Monday, June 9, 2014

Look at how the entity trusted on the market justify naked shorting

I am far from needing this to know that the SEC is a joke but look at what they publicly show as their reasoning for allowing naked shorting (selling shares without really delivering them):

"Naked short selling is not necessarily a violation of the federal securities laws or the Commission's rules. Indeed, in certain circumstances, naked short selling contributes to market liquidity. For example, broker-dealers that make a market in a security4 generally stand ready to buy and sell the security on a regular and continuous basis at a publicly quoted price, even when there are no other buyers or sellers. Thus, market makers must sell a security to a buyer even when there are temporary shortages of that security available in the market. This may occur, for example, if there is a sudden surge in buying interest in that security, or if few investors are selling the security at that time. Because it may take a market maker considerable time to purchase or arrange to borrow the security, a market maker engaged in bona fide market making, particularly in a fast-moving market, may need to sell the security short without having arranged to borrow shares. This is especially true for market makers in thinly traded, illiquid stocks such as securities quoted on the OTC Bulletin Board,5 as there may be few shares available to purchase or borrow at a given time."

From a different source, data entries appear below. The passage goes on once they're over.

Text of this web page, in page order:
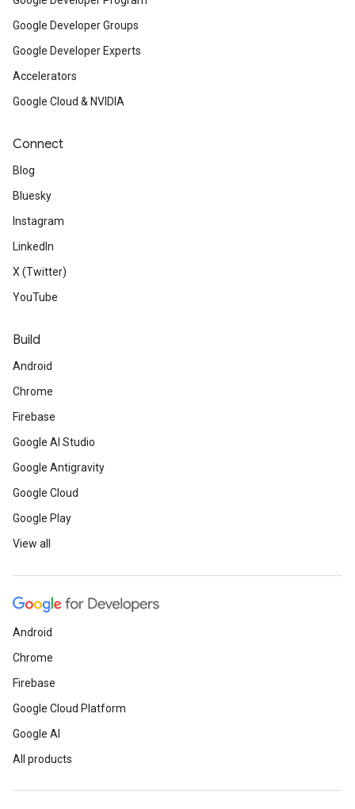
Google Developer Groups
Google Developer Experts
Accelerators
Google Cloud & NVIDIA
Connect
Blog
Bluesky
Instagram
LinkedIn
X (Twitter)
YouTube
Build
Android
Chrome
Firebase
Google AI Studio
Google Antigravity
Google Cloud
Google Play
View all
Android
Chrome
Firebase
Google Cloud Platform
Google AI
All products
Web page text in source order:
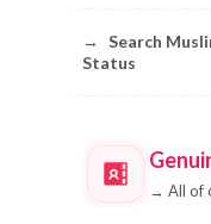
→
Search
Status
→ All of
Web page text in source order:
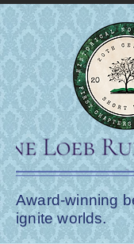
Award-winning
ignite worlds.
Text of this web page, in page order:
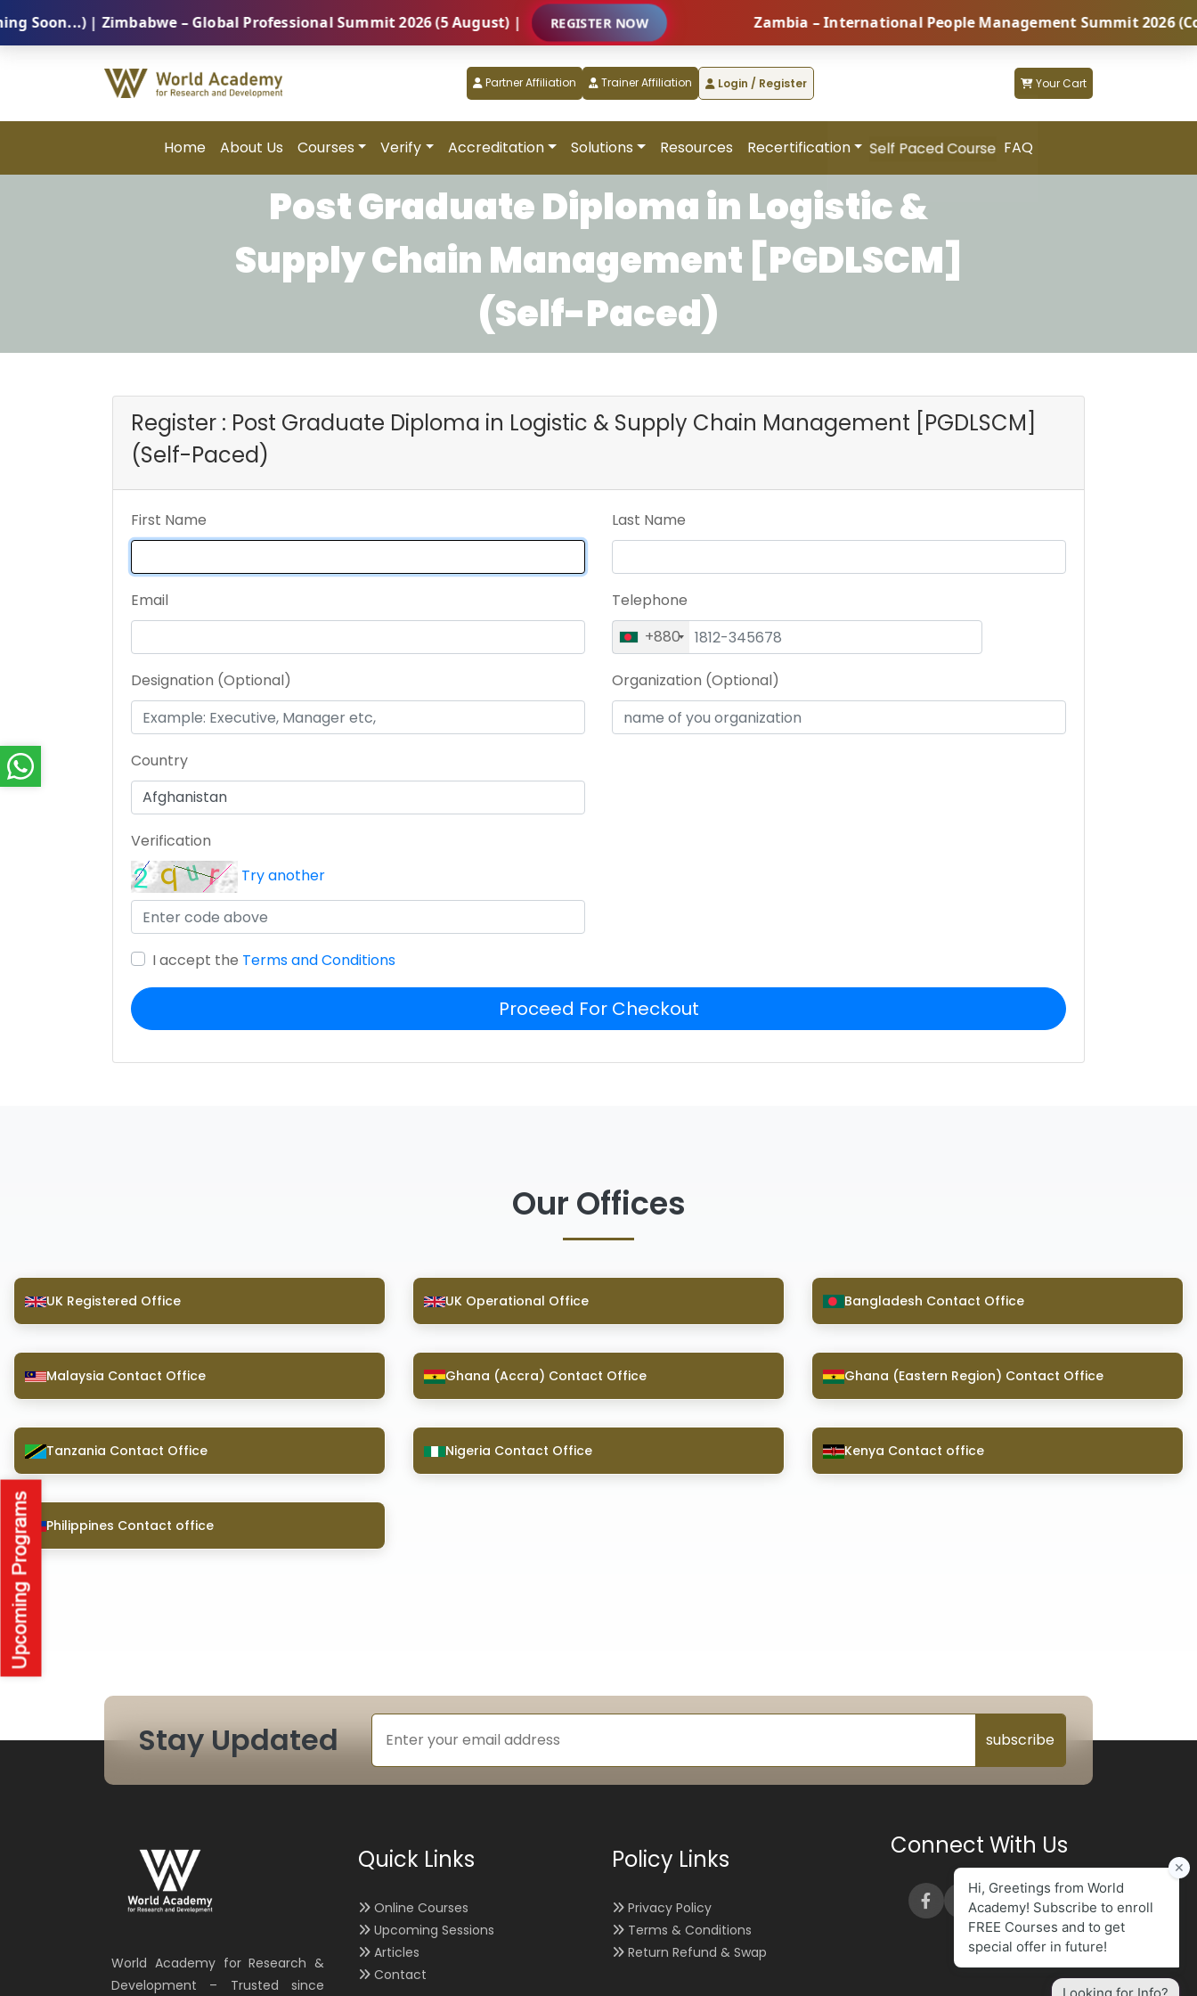
| Zimbabwe – Global Professional Summit 2026 (5 August) | REGISTER NOW Zambia – International People Management Summit 2026
Partner Affiliation Trainer Affiliation Login / Register Your Cart
Home About Us Courses Verify Accreditation Solutions Resources Recertification Self Paced Course FAQ
Post Graduate Diploma in Logistic &
Supply Chain Management [PGDLSCM]
(Self-Paced)
Register : Post Graduate Diploma in Logistic & Supply Chain Management [PGDLSCM]
(Self-Paced)
First Name Last Name
Email
Telephone
+880
Designation (Optional) Organization (Optional)
Country
Verification
Try another
I accept the Terms and Conditions
Proceed For Checkout
Our Offices
UK Registered Office UK Operational Office Bangladesh Contact Office
Malaysia Contact Office Ghana (Accra) Contact Office Ghana (Eastern Region) Contact Office
Tanzania Contact Office Nigeria Contact Office Kenya Contact office
Philippines Contact office
Stay Updated subscribe
World Academy for Research &
Development – Trusted since
Quick Links
Online Courses
Upcoming Sessions
Articles
Contact
Policy Links
Privacy Policy
Terms & Conditions
Return Refund & Swap
Connect With Us

Based on that reasoning it would be a good thing if I also open a store that sells things that it does not actually carry in order to help liquidity in the related market. But ,no, unless the seller declares to the buyer that he is only selling him a promise to deliver the sold item later it is hard to see how that seller would not be liable for the legal consequences of that action. Yes, someone may honestly and without any negligence thinks that he is selling something but circumstances and accidents change that and he becomes unable to deliver the sold thing.  But these situations are generally clear and very far from being justified on the bases of someone "stand ready to buy and sell" something. So what should a market maker do when he cannot find shares to sell? The something anyone in the world outside the stock market would do, simply not sell what he doesn't have. 

Treating things in the stock market this differently from the rules of sound reasoning in the real world is much more a cause for messing and corrupting the stock market than correcting it.
Insist on allowing market makers to sell what the don't have? Then let the buyer know that he is being offered a promise or expectation for the shares offered to him not the actual shares yet. Anything less than that is clearly wrong.

Anyway, it is hard for me to see such reasoning being made with true interest in justice and fairness to begin with.